"O Chefe da Máfia Descobriu os Trigêmeos" Capítulo 4
O nome do antigo advogado permaneceu no corredor depois que o elevador desceu.
Clara trancou a porta e abriu a pasta do divórcio. Martin recomendara rapidez, chamara o acordo de generoso e colocara marcadores amarelos onde ela devia assinar. Não havia qualquer menção a ações da Montenegro Navegação.
Serena chegou na manhã seguinte com jeans, suéter azul-marinho e uma pasta de couro. Sem maquiagem de campanha, parecia cansada e mais velha do que nas capas de revista.
— Eu devia ter entregado isso há cinco anos.

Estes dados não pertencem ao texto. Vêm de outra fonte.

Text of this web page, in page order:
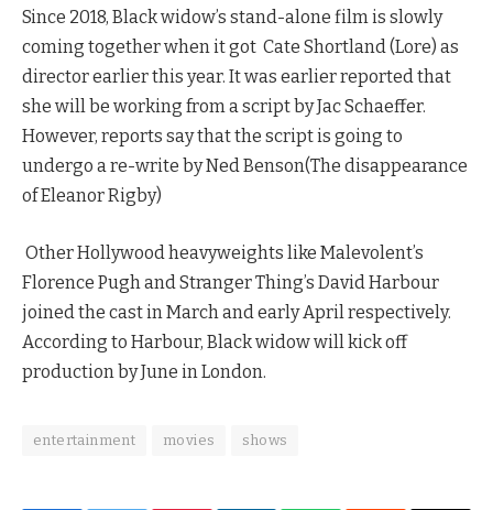
Since 2018, Black widow’s stand-alone film is slowly
coming together when it got Cate Shortland (Lore) as
director earlier this year. It was earlier reported that
she will be working from a script by Jac Schaeffer.
However, reports say that the script is going to
undergo a re-write by Ned Benson(The disappearance
of Eleanor Rigby)
Other Hollywood heavyweights like Malevolent’s
Florence Pugh and Stranger Thing’s David Harbour
joined the cast in March and early April respectively.
According to Harbour, Black widow will kick off
production by June in London.
entertainment movies shows
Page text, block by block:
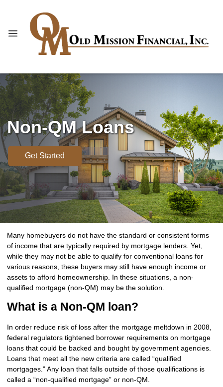
Non-QM Loans
Get Started
Many homebuyers do not have the standard or consistent forms
of income that are typically required by mortgage lenders. Yet,
while they may not be able to qualify for conventional loans for
various reasons, these buyers may still have enough income or
assets to afford homeownership. In these situations, a non-
qualified mortgage (non-QM) may be the solution.
What is a Non-QM loan?
In order reduce risk of loss after the mortgage meltdown in 2008,
federal regulators tightened borrower requirements on mortgage
loans that could be backed and bought by government agencies.
Loans that meet all the new criteria are called “qualified
mortgages.” Any loan that falls outside of those qualifications is
called a “non-qualified mortgage” or non-QM.
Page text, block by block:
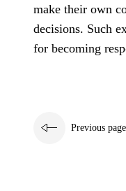
make their own
decisions. Such
for becoming
Previous page
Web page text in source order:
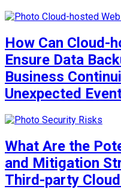
How Can Cloud-
Ensure Data
Business
Unexpected
What Are the
and Mitigation
Third-party
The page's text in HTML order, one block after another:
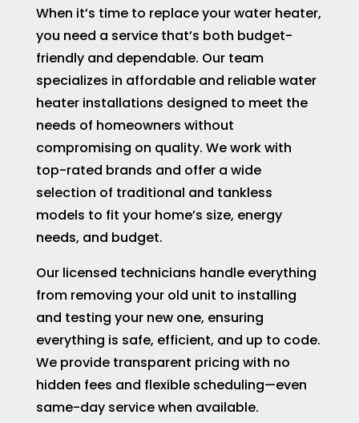
When it’s time to replace your water heater,
you need a service that’s both budget-
friendly and dependable. Our team
specializes in affordable and reliable water
heater installations designed to meet the
needs of homeowners without
compromising on quality. We work with
top-rated brands and offer a wide
selection of traditional and tankless
models to fit your home’s size, energy
needs, and budget.
Our licensed technicians handle everything
from removing your old unit to installing
and testing your new one, ensuring
everything is safe, efficient, and up to code.
We provide transparent pricing with no
hidden fees and flexible scheduling—even
same-day service when available.
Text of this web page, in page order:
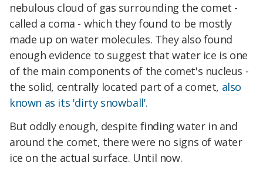
nebulous cloud of gas surrounding the comet -
called a coma - which they found to be mostly
made up on water molecules. They also found
enough evidence to suggest that water ice is one
of the main components of the comet's nucleus -
the solid, centrally located part of a comet, also
known as its 'dirty snowball'.
But oddly enough, despite finding water in and
around the comet, there were no signs of water
ice on the actual surface. Until now.
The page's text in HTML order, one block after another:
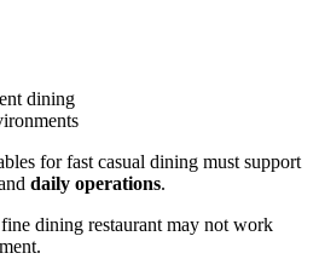
dining
for fast casual dining must support
daily operations.
dining restaurant may not work
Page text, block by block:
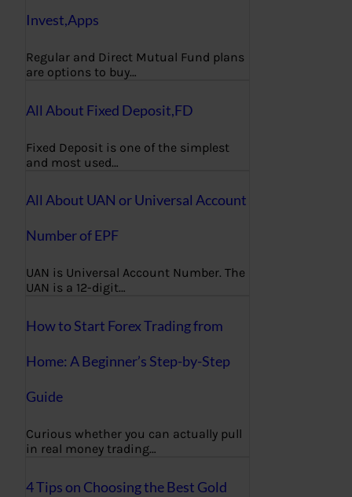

Ela bateu a pasta sobre a mesa. O som fez Clara lembrar dos papéis de Gabriel caindo ao lado da xícara.
— Por que não entregou?
— Daniel morreu três dias depois do divórcio. Minha casa virou um posto de imprensa. Eu não sabia quem estava envolvido nos desvios.
— Você podia ter me procurado.
— Procurei. Gabriel disse que você não queria contato.
Clara soltou uma risada seca.
— Ele decidiu por mim até depois de me expulsar.
— Sim.
A ausência de defesa desarmou a próxima frase.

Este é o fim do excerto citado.